5. Supreme Public Interest
India’s
lawmakers, busy abusing authority, have sanctified the colonial
rule by retaining most of its exploitative laws and procedural
manuals, many even of the nineteenth century. Most laws made
after independence, including the panchayati raj amendments too
are based on the colonial
idiom that the state is best, knows best and people, being
unreliable and untrustworthy, need to be ruled.
The lawmakers cannot be expected to do better
now in the era of coalition politics. The only way out is
to seek orders from the sovereign people through referendums. To
facilitate this, an institutional mechanism for directing
referendums is needed.
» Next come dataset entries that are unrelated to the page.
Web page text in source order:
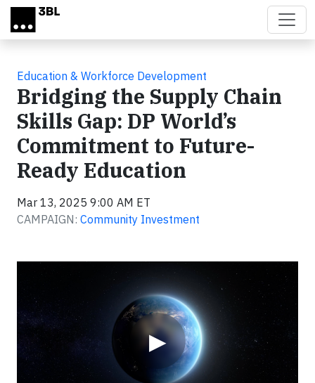
Skip to main content
Education & Workforce Development
Bridging the Supply Chain
Skills Gap: DP World’s
Commitment to Future-
Ready Education
Mar 13, 2025 9:00 AM ET
CAMPAIGN: Community Investment
▶

To avoid wasteful expenditure, the
existing Law Commissions at the union and state levels can be
upgraded to independent Sovereign Rights Commissions with
authority to direct referendums except on issues fundamental to
democracy or the integrity of the nation.
According to
Justice MN Venkatachaliah, referendum is the supreme
sovereign right of the people, intrinsic to democracy, and
exists even if not specifically provided for in a constitution.
The issue is, can the people approach the superior courts
seeking a writ for upgrading the Law Commissions to independent
Sovereign Rights Commissions with authority to direct
referendums? The courts clearly have no jurisdiction and it is
only the prerogative of legislatures to do so. The people can
however approach the superior courts seeking a writ directing
a referendum on thus upgrading the Law Commissions. Since
referendum is an intrinsic sovereign right of the people, the
courts have jurisdiction to issue such a writ.
If the courts
hold that they have no jurisdiction to direct even one such
referendum, it would imply that the sovereign people have been
rendered impotent and must only suffer abuse. A
Constitution that makes the sovereign impotent is bad law.
It is accepted law that for every wrong there should be a
remedy. The only remedy is a referendum, an intrinsic right of
the sovereign people, on instituting such commissions. The
courts have jurisdiction to issue such a writ, and must do so in
the interest of justice.
The world is
today confronted by widespread degradation in poor nations and
unsustainable consumption by rich nations. A global society in
which local communities control resources and decision-making,
as advocated by Gandhi, alone can save the earth. Gandhi is
truly the apostle of the third millennium.